The more I think about it, the more the time paradox issues just destroy any credibility this episode might have had. I mean, clearly the crew aren't concerned about paradoxes, so why doesn't Young Kes just write herself a note along the lines of, "Reminder: After going through a weird transformation that forces you to leave Voyager, do not go insane and attempt to kill your friends over something that isn't their fault." Or, heck, just set a course for Ocampa immediately after leaving the ship. After all, according to this episode's continuity, she already knows that all this is going to happen at the time of "The Gift," because she experienced it as Young Kes too. Why would she willingly set off on a journey that she knows is going to bring her nothing but grief?

Unless she doesn't remember, but that brings me to perhaps the most ridiculous part of the episode. From the transcript, when we're back in the "present":

CHAKOTAY: We're receiving a distress call. A small vessel on an intercept course.
JANEWAY: Life signs?
KIM: One. It's Ocampan.
(Janeway turns and looks at Tuvok.)
JANEWAY: I'd almost forgotten.

You'd...almost forgotten? You'd almost forgotten that a former crew member is on schedule to travel back in time and try to murder everybody? How the hell do you "almost forget" that?! This is almost enough for me to join the "Janeway should be court-martialed when the crew gets home" crowd.

And then there's Kes herself, also suffering selective amnesia, after viewing the holo-recording of her younger self urging her not to go through with this:

JANEWAY: You told me you had the ability to get home, but you were afraid the Ocampans wouldn't accept you. Why?
KES: I remember.
JANEWAY: What? What do you remember?
KES: The holo-recording. I remember making it. You asked me to help you, to help myself. You wanted me to remember who I was. These years were so filled with confusion and anger. I buried the memory. I'd almost forgotten.

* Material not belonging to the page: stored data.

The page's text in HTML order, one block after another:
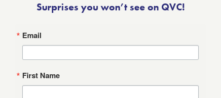
Surprises you won’t see on QVC!
Email
First Name
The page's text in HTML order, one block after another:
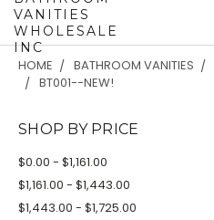
VANITIES
WHOLESALE
INC
HOME BATHROOM VANITIES
BT001--NEW!
SHOP BY PRICE
$0.00 - $1,161.00
$1,161.00 - $1,443.00
$1,443.00 - $1,725.00
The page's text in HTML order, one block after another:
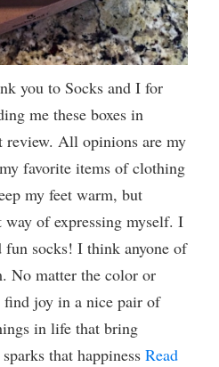
you to Socks and I for
me these boxes in
review. All opinions are my
favorite items of clothing
my feet warm, but
way of expressing myself. I
socks! I think anyone of
No matter the color or
find joy in a nice pair of
in life that bring
that happiness Read
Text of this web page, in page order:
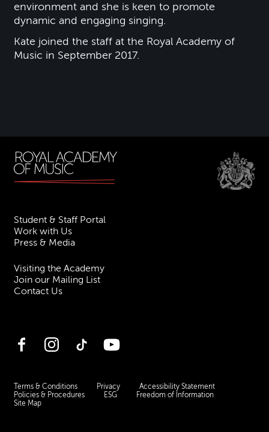
environment and she is keen to promote
dynamic and engaging singing.
Kate joined the staff at the Royal Academy of
Music in September 2017.
Student & Staff Portal
Work with Us
Press & Media
Visiting the Academy
Join our Mailing List
Contact Us
FacebookInstagramTikTok YouTube
Terms & Conditions Privacy
Accessibility Statement
Policies & Procedures
ESG
Freedom of Information
Site Map
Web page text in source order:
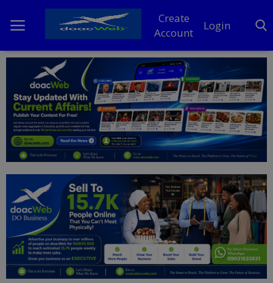
Create
Account
Login
Home
DO Business
General
News
Politics
Personal Blog
Entertainment
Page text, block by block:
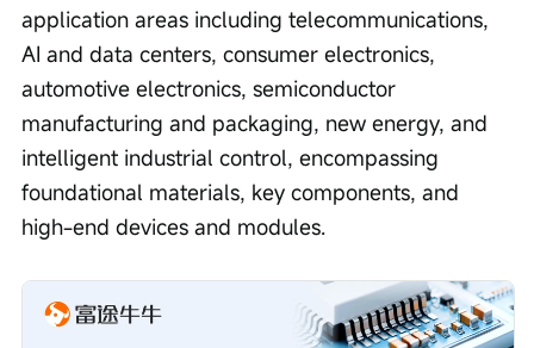
application areas including telecommunications,
AI and data centers, consumer electronics,
automotive electronics, semiconductor
manufacturing and packaging, new energy, and
intelligent industrial control, encompassing
foundational materials, key components, and
high-end devices and modules.
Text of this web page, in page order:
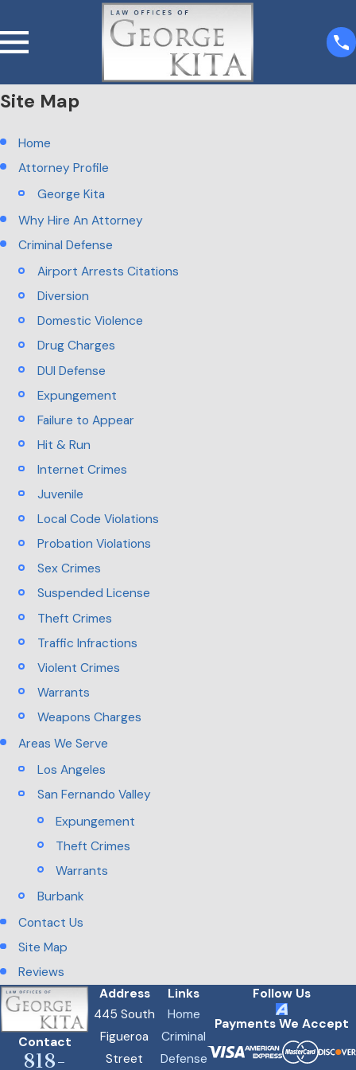
Site Map
Home
Attorney Profile
George Kita
Why Hire An Attorney
Criminal Defense
Airport Arrests Citations
Diversion
Domestic Violence
Drug Charges
DUI Defense
Expungement
Failure to Appear
Hit & Run
Internet Crimes
Juvenile
Local Code Violations
Probation Violations
Sex Crimes
Suspended License
Theft Crimes
Traffic Infractions
Violent Crimes
Warrants
Weapons Charges
Areas We Serve
Los Angeles
San Fernando Valley
Expungement
Theft Crimes
Warrants
Burbank
Contact Us
Site Map
Reviews
Contact
818-
Address
445 South
Figueroa
Street
Links
Home
Criminal
Defense
Follow Us
Payments We Accept
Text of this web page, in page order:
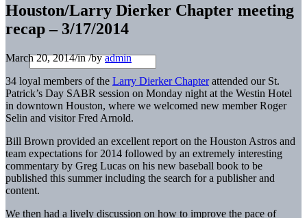
Houston/Larry Dierker Chapter meeting
recap – 3/17/2014
March 20, 2014/in/byadmin
34 loyal members of the Larry Dierker Chapterattended our St.
Patrick’s Day SABR session on Monday night at the Westin Hotel
in downtown Houston, where we welcomed new member Roger
Selin and visitor Fred Arnold.
Bill Brown provided an excellent report on the Houston Astros and
team expectations for 2014 followed by an extremely interesting
commentary by Greg Lucas on his new baseball book to be
published this summer including the search for a publisher and
content.
We then had a lively discussion on how to improve the pace of
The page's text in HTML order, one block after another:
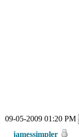
09-05-2009 01:20 PM
jamessimpler

: sigh: Seriously, Kes? We're talking about SEEING YOUR OWN FUTURE SELF TRY TO MURDER YOUR FRIENDS. Now, in a sense, I could *sort of* understand this if they'd established that, for example, they had to erase Young Kes's memory after she made the holo-recording because she was just too disturbed and distraught by all this, or that she developed full-blown psychosis during whatever happened to her after leaving the ship. But the episode doesn't even address this. As I mentioned in my earlier post, it's as if Kes simply put up a "front" all through the rest of S1-S3 and acted like she didn't know that any of this was going to happen. Or at least we have to assume she did - if her behavior was any different, it evidently wasn't enough to change anything else of significance in the timeline.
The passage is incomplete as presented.